There is a propensity to celebrate every small reform and new labour law legislation as the abolishment of Kafala. When states make that claim loudly, pressing into service all their PR power, the official line is adopted without much criticism or analysis… until the realisation that old, Kafala-esque problems persist. States then buy a little more time to ‘abolish’ Kafala. Once again.

We see this with Lebanon claiming a standard contract for domestic workers is the end of Kafala (which the Shura Council recently rejected). We hear Bahrain hailed for its Flexi Permit system and that it is tantamount to ending Kafala, so much so that it held it’s Tier 1 status for three consecutive Trafficking in Persons (TIP) reports (despite the issues outlined here). Saudi Arabia now claims its abolishing Kafala in 2021, as a next step to the ‘Premium Iqama’ established for high-income foreigners.

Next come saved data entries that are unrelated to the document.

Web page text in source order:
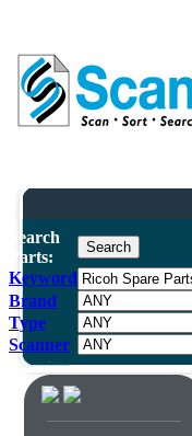
Search
Parts:
Keyword
Brand
Type
Scanner
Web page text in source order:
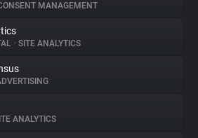
MANAGEMENT
• SITE ANALYTICS
ANALYTICS
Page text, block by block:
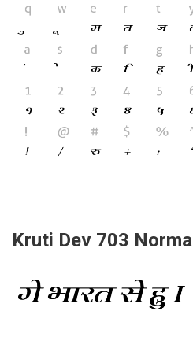
Kruti Dev 703 Normal
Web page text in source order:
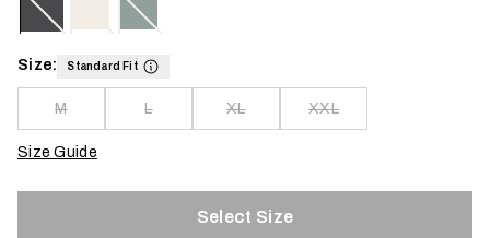
Size: Standard Fit
M L XL XXL
Size Guide
Select Size
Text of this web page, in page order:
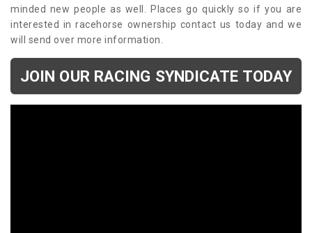
minded new people as well. Places go quickly so if you are
interested in racehorse ownership contact us today and we
will send over more information.
JOIN OUR RACING SYNDICATE TODAY
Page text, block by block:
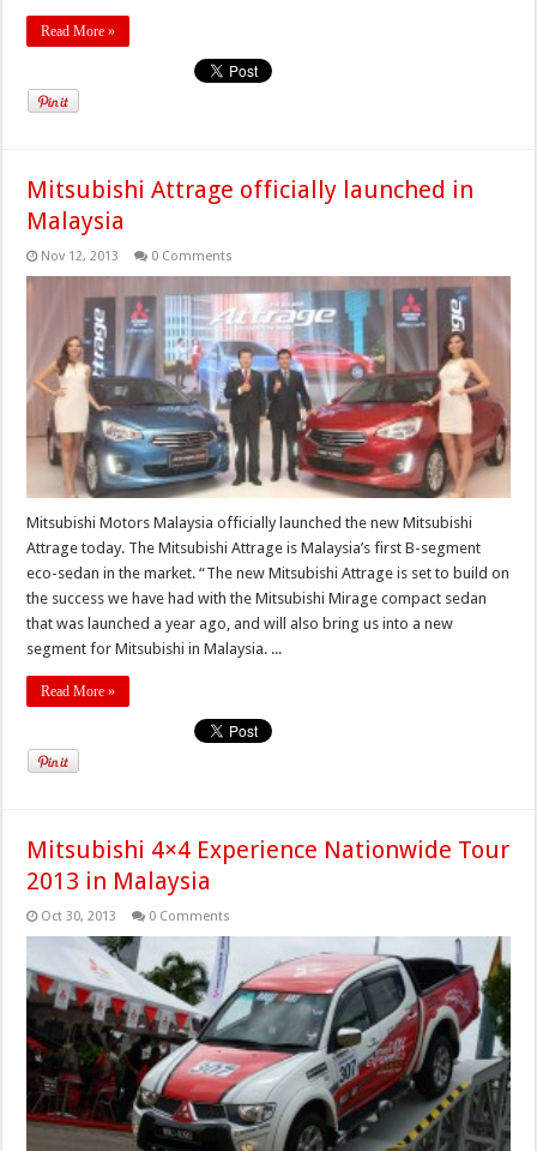
Read More »
Mitsubishi Attrage officially launched in
Malaysia
Nov 12, 2013 0 Comments
Mitsubishi Motors Malaysia officially launched the new Mitsubishi
Attrage today. The Mitsubishi Attrage is Malaysia’s first B-segment
eco-sedan in the market. “The new Mitsubishi Attrage is set to build on
the success we have had with the Mitsubishi Mirage compact sedan
that was launched a year ago, and will also bring us into a new
segment for Mitsubishi in Malaysia. ...
Read More »
Mitsubishi 4×4 Experience Nationwide Tour
2013 in Malaysia
Oct 30, 2013 0 Comments
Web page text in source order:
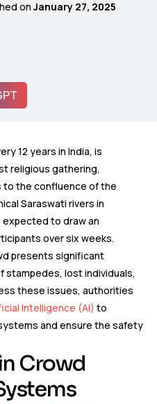
on January 27, 2025
12 years in India, is
religious gathering,
the confluence of the
Saraswati rivers in
expected to draw an
over six weeks.
presents significant
stampedes, lost individuals,
these issues, authorities
Intelligence (AI) to
and ensure the safety
Crowd
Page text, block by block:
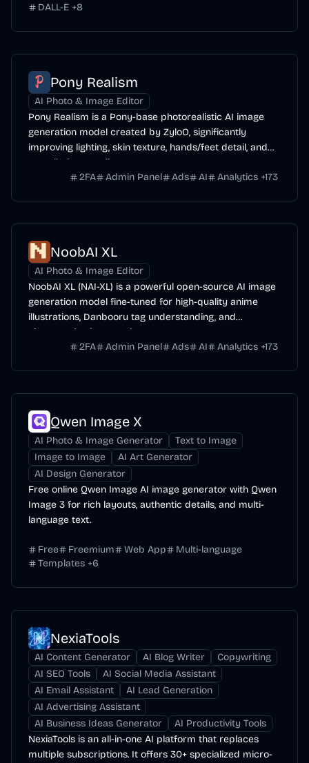
DALL-E +8
Pony Realism
AI Photo & Image Editor
Pony Realism is a Pony-base photorealistic AI image
generation model created by ZyloO, significantly
improving lighting, skin texture, hands/feet detail, and
overall photo-realism.
2FA
Admin Panel Ads AI Analytics +173
NoobAI XL
AI Photo & Image Editor
NoobAI XL (NAI-XL) is a powerful open-source AI image
generation model fine-tuned for high-quality anime
illustrations, Danbooru tag understanding, and
character/style control.
2FA
Admin Panel Ads AI Analytics +173
Qwen Image X
AI Photo & Image Generator
Text to Image
Image to Image
AI Art Generator
AI Design Generator
Free online Qwen Image AI image generator with Qwen
Image 3 for rich layouts, authentic details, and multi-
language text.
Free Freemium Web App
Multi-language
Templates +6
NexiaTools
AI Content Generator AI Blog Writer
Copywriting
AI SEO Tools
AI Social Media Assistant
AI Email Assistant
AI Lead Generation
AI Advertising Assistant
AI Business Ideas Generator
AI Productivity Tools
NexiaTools is an all-in-one AI platform that replaces
multiple subscriptions. It offers 30+ specialized micro-

By far the most criticised and most praised case is that of Qatar. Since 2014, we have heard Qatar claim it has abolished Kafala. First by renaming it as a contract system. Then by changing some parts of the NOC requirement to change jobs. Then by removing the exit permit in stages. And now finally by doing away altogether with the NOC, allowing workers to change jobs at any point of time. 

This piece explores Kafala in Qatar, not because they are the worst offenders, but simply because the most visible work has been done here both by human rights activists and the Government itself, mainly due to the attention brought about by FIFA World Cup in 2022. 

While this concerted global advocacy did push Qatar to walk the talk on respecting human rights of migrants, it is equally important to recognise that the country shows unprecedented (in the region) willingness to engage with international NGOs, trade unions and UN agencies. The technical cooperation with the International Labour Organisation and the establishment of a project office has also meant that laws and regulations meet international standards.  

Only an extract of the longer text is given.